(Supplied material)
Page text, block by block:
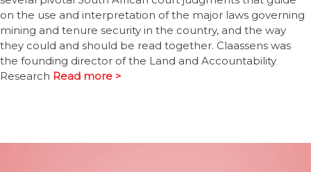
on the use and interpretation of the major laws governing
mining and tenure security in the country, and the way
they could and should be read together. Claassens was
the founding director of the Land and Accountability
Research Read more >
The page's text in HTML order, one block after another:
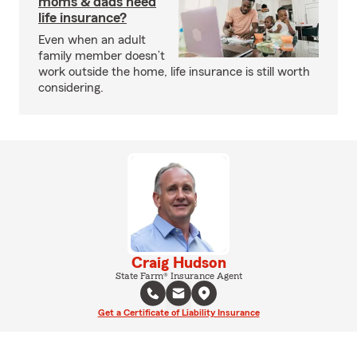
life insurance?
Even when an adult
family member doesn’t
work outside the home, life insurance is still worth
considering.
Craig Hudson
State Farm® Insurance Agent
Get a Certificate of Liability Insurance
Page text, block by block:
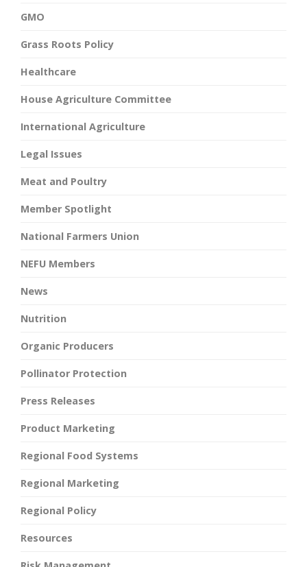
GMO
Grass Roots Policy
Healthcare
House Agriculture Committee
International Agriculture
Legal Issues
Meat and Poultry
Member Spotlight
National Farmers Union
NEFU Members
News
Nutrition
Organic Producers
Pollinator Protection
Press Releases
Product Marketing
Regional Food Systems
Regional Marketing
Regional Policy
Resources
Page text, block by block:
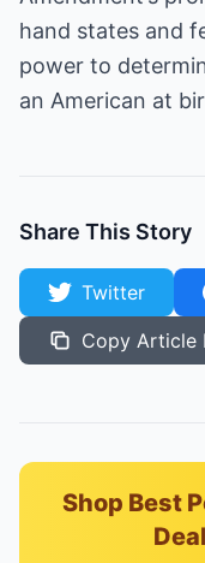
hand states and
power to
an American at
Share This Story
Twitter
Copy Article
Shop Best
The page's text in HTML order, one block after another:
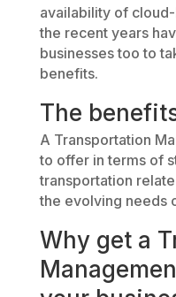
availability of
the recent years
businesses too to
benefits.
The
A Transportation
to offer in terms of
transportation
the evolving needs
Why get a
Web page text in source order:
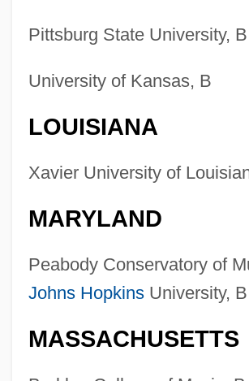
Pittsburg State University, B
University of Kansas, B
LOUISIANA
Xavier University of
MARYLAND
Peabody Conservatory of
Johns HopkinsUniversity, B
MASSACHUSETTS
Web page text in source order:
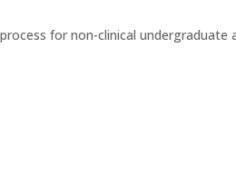
for non-clinical
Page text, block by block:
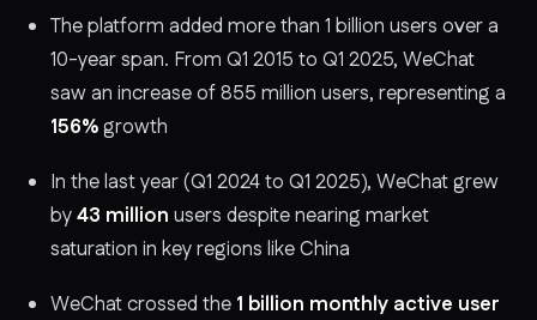
The platform added more than 1 billion users over a
10-year span. From Q1 2015 to Q1 2025, WeChat
saw an increase of 855 million users, representing a
156%growth
In the last year (Q1 2024 to Q1 2025), WeChat grew
by43 million users despite nearing market
saturation in key regions like China
WeChat crossed the 1 billion monthly active user
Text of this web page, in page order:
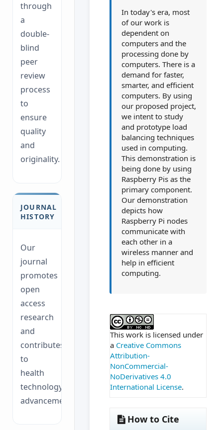
through
a
double-
blind
peer
review
process
to
ensure
quality
and
originality.
JOURNAL
HISTORY
Our
journal
promotes
open
access
research
and
contributes
to
health
technology
advancements.
In today's era, most
of our work is
dependent on
computers and the
processing done by
computers. There is a
demand for faster,
smarter, and efficient
computers. By using
our proposed project,
we intent to study
and prototype load
balancing techniques
used in computing.
This demonstration is
being done by using
Raspberry Pis as the
primary component.
Our demonstration
depicts how
Raspberry Pi nodes
communicate with
each other in a
wireless manner and
help in efficient
computing.
This work is licensed under
a Creative Commons
Attribution-
NonCommercial-
NoDerivatives 4.0
International License.
How to Cite
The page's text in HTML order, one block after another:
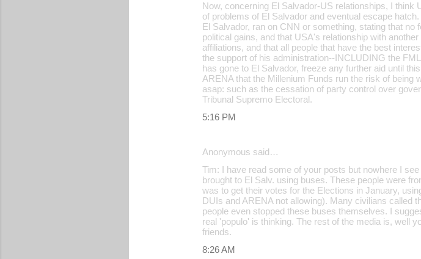
Now, concerning El Salvador-US relationships, I think
of problems of El Salvador and eventual escape
El Salvador, ran on CNN or something, stating that
political gains, and that USA's relationship with
affiliations, and that all people that have the best
the support of his administration--INCLUDING the
has gone to El Salvador, freeze any further aid until
ARENA that the Millenium Funds run the risk of being
asap: such as the cessation of party control over
Tribunal Supremo Electoral.
5:16 PM
Anonymous said…
Tim: I have read some of your posts but nowhere I
brought to El Salv. using buses. These people were
was to get their votes for the Elections in January,
DUIs and ARENA not allowing). Many civilians called
people even stopped these buses themselves. I
real 'populo' is thinking. The rest of the media is, well
friends.
8:26 AM
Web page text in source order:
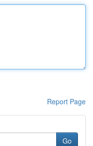
Report Page
Go
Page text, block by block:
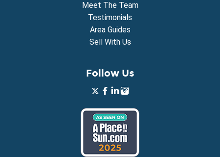
Meet The Team
Testimonials
Area Guides
Sell With Us
Follow Us
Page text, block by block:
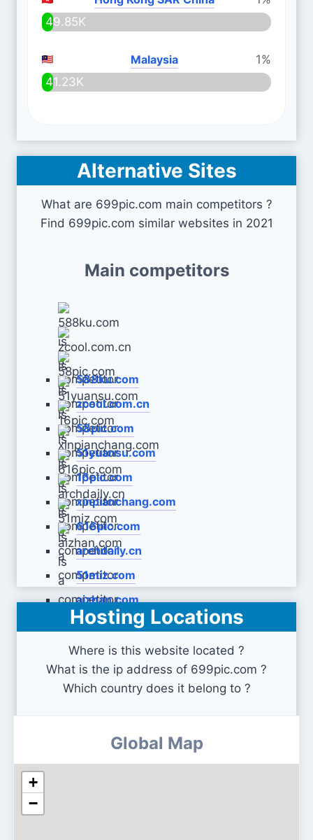
49.85K
Malaysia
1%
41.23K
Alternative Sites
What are 699pic.com main competitors ?
Find 699pic.com similar websites in 2021
Main competitors
588ku.com
zcool.com.cn
58pic.com
51yuansu.com
16pic.com
xinpianchang.com
616pic.com
archdaily.cn
51miz.com
aizhan.com
Hosting Locations
Where is this website located ?
What is the ip address of 699pic.com ?
Which country does it belong to ?
Global Map
+
−
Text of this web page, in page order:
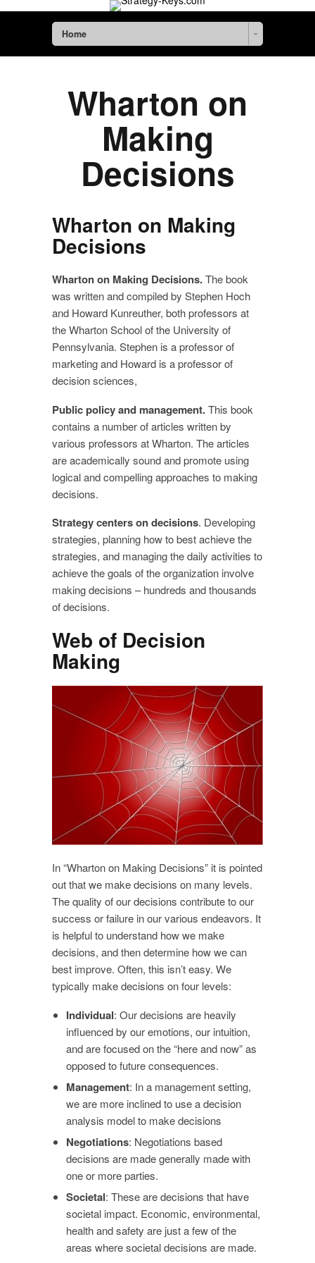
Home
Wharton on
Making
Decisions
Wharton on Making
Decisions
Wharton on Making Decisions.The book
was written and compiled by Stephen Hoch
and Howard Kunreuther, both professors at
the Wharton School of the University of
Pennsylvania. Stephen is a professor of
marketing and Howard is a professor of
decision sciences,
Public policy and management.This book
contains a number of articles written by
various professors at Wharton. The articles
are academically sound and promote using
logical and compelling approaches to making
decisions.
Strategy centers on decisions. Developing
strategies, planning how to best achieve the
strategies, and managing the daily activities to
achieve the goals of the organization involve
making decisions – hundreds and thousands
of decisions.
Web of Decision
Making
In “Wharton on Making Decisions” it is pointed
out that we make decisions on many levels.
The quality of our decisions contribute to our
success or failure in our various endeavors. It
is helpful to understand how we make
decisions, and then determine how we can
best improve. Often, this isn’t easy. We
typically make decisions on four levels:
Individual: Our decisions are heavily
influenced by our emotions, our intuition,
and are focused on the “here and now” as
opposed to future consequences.
Management: In a management setting,
we are more inclined to use a decision
analysis model to make decisions
Negotiations: Negotiations based
decisions are made generally made with
one or more parties.
Societal: These are decisions that have
societal impact. Economic, environmental,
health and safety are just a few of the
areas where societal decisions are made.
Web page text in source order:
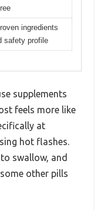
ingredients
safety profile
supplements
feels more like
at
hot flashes.
swallow, and
other pills
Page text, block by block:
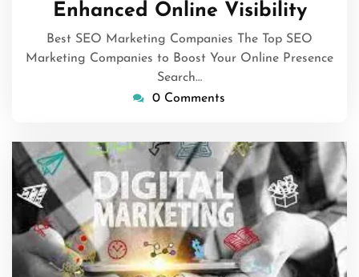
Enhanced Online Visibility
Best SEO Marketing Companies The Top SEO
Marketing Companies to Boost Your Online Presence
Search…
0 Comments
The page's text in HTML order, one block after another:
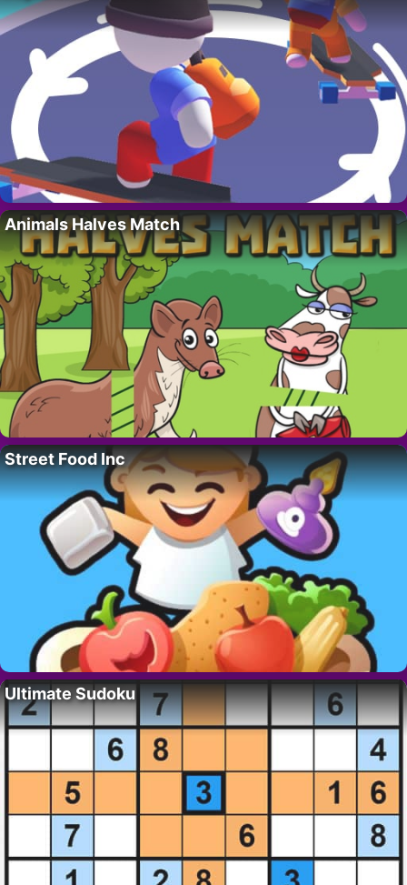
Animals Halves Match
Street Food Inc
Ultimate Sudoku
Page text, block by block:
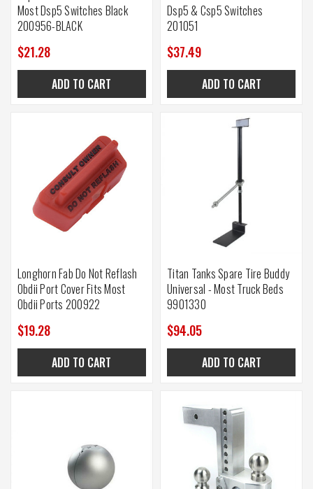
Most Dsp5 Switches Black
200956-BLACK
$21.28
ADD TO CART
Dsp5 & Csp5 Switches
201051
$37.49
ADD TO CART
Longhorn Fab Do Not Reflash
Obdii Port Cover Fits Most
Obdii Ports 200922
$19.28
ADD TO CART
Titan Tanks Spare Tire Buddy
Universal - Most Truck Beds
9901330
$94.05
ADD TO CART
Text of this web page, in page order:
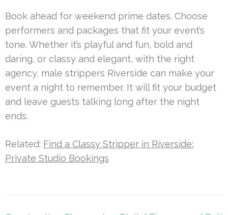
Book ahead for weekend prime dates. Choose
performers and packages that fit your event’s
tone. Whether it’s playful and fun, bold and
daring, or classy and elegant, with the right
agency, male strippers Riverside can make your
event a night to remember. It will fit your budget
and leave guests talking long after the night
ends.
Related: Find a Classy Stripper in Riverside:
Private Studio Bookings
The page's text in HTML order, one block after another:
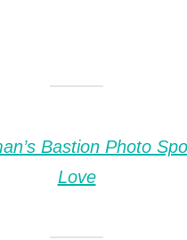
Bastion Photo
Love
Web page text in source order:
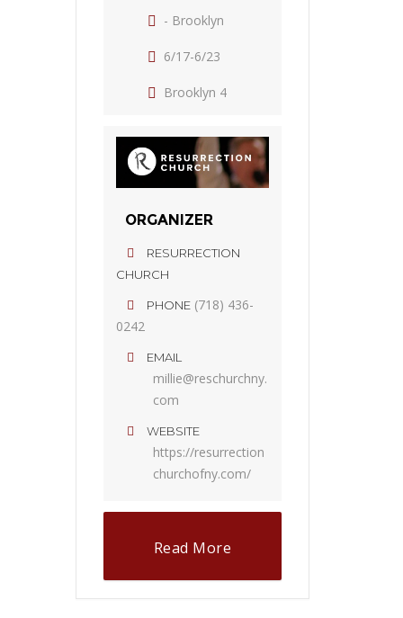
- Brooklyn
6/17-6/23
Brooklyn 4
ORGANIZER
RESURRECTION
CHURCH
PHONE (718) 436-
0242
EMAIL
millie@reschurchny.
com
WEBSITE
https://resurrection
churchofny.com/
Read More
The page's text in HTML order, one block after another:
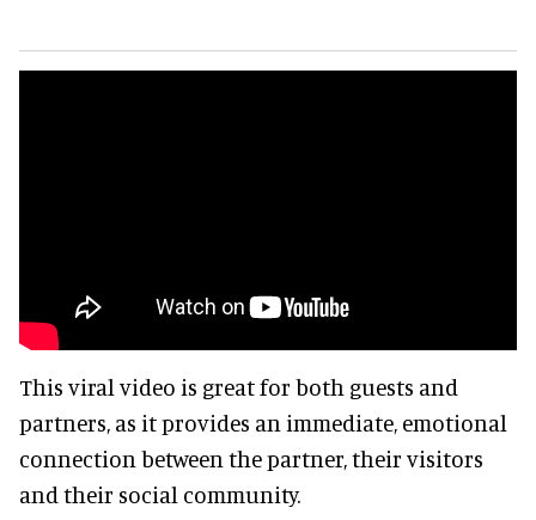
This viral video is great for both guests and
partners, as it provides an immediate, emotional
connection between the partner, their visitors
and their social community.
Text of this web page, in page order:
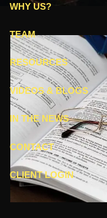
WHY US?
TEAM
RESOURCES
VIDEOS & BLOGS
IN THE NEWS
CONTACT
CLIENT LOGIN
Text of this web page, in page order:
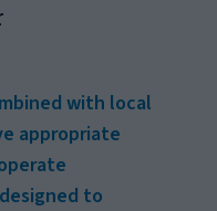
with local
appropriate
to
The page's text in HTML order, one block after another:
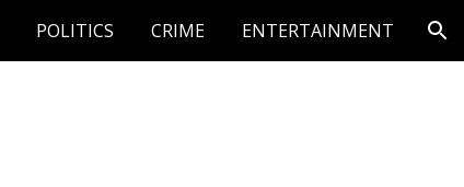
POLITICS CRIME ENTERTAINMENT
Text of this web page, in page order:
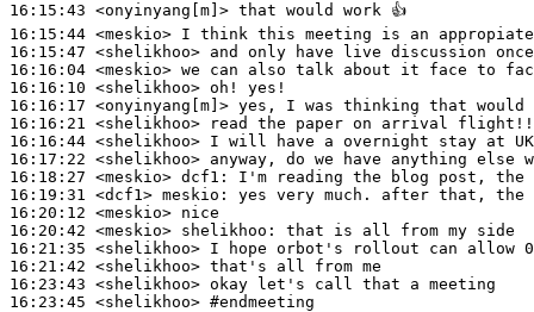
16:15:43 <onyinyang[m]>
16:15:44 <meskio>
16:15:47 <shelikhoo>
16:16:04 <meskio>
16:16:10 <shelikhoo>
16:16:17 <onyinyang[m]>
16:16:21 <shelikhoo>
16:16:44 <shelikhoo>
16:17:22 <shelikhoo>
16:18:27 <meskio> dcf1:
16:19:31 <dcf1> meskio:
16:20:12 <meskio>
16:20:42 <meskio> shelikhoo:
16:21:35 <shelikhoo>
16:21:42 <shelikhoo>
16:23:43 <shelikhoo>
16:23:45 <shelikhoo> #endmeeting
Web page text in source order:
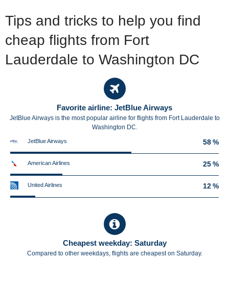
Tips and tricks to help you find
cheap flights from Fort
Lauderdale to Washington DC
Favorite airline: JetBlue Airways
JetBlue Airways is the most popular airline for flights from Fort Lauderdale to
Washington DC.
JetBlue Airways 58 %
American Airlines 25 %
United Airlines 12 %
Cheapest weekday: Saturday
Compared to other weekdays, flights are cheapest on Saturday.
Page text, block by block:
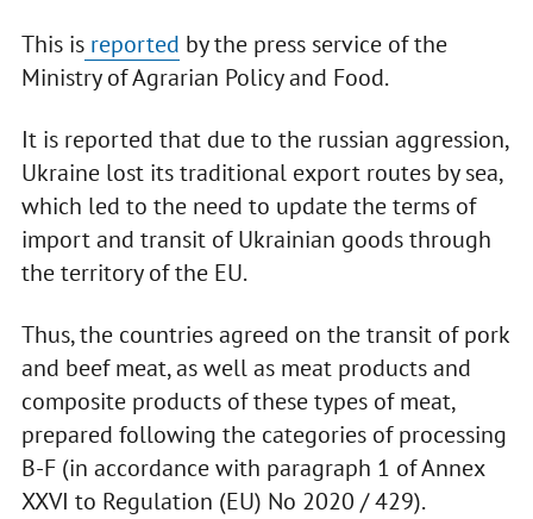
This isreported by the press service of the
Ministry of Agrarian Policy and Food.
It is reported that due to the russian aggression,
Ukraine lost its traditional export routes by sea,
which led to the need to update the terms of
import and transit of Ukrainian goods through
the territory of the EU.
Thus, the countries agreed on the transit of pork
and beef meat, as well as meat products and
composite products of these types of meat,
prepared following the categories of processing
B-F (in accordance with paragraph 1 of Annex
XXVI to Regulation (EU) No 2020 / 429).
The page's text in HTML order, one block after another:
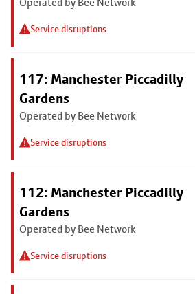
Service disruptions
117: Manchester Piccadilly
Gardens
Operated by Bee Network
Service disruptions
112: Manchester Piccadilly
Gardens
Operated by Bee Network
Service disruptions
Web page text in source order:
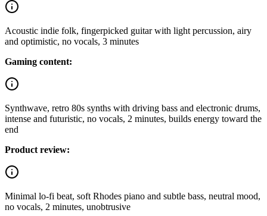
Acoustic indie folk, fingerpicked guitar with light percussion, airy
and optimistic, no vocals, 3 minutes
Gaming content:
Synthwave, retro 80s synths with driving bass and electronic drums,
intense and futuristic, no vocals, 2 minutes, builds energy toward the
end
Product review:
Minimal lo-fi beat, soft Rhodes piano and subtle bass, neutral mood,
no vocals, 2 minutes, unobtrusive

(Task prompt)
Work out how many lines in the material above include the word "International", and write down that number alone.

(Reply to the task)
2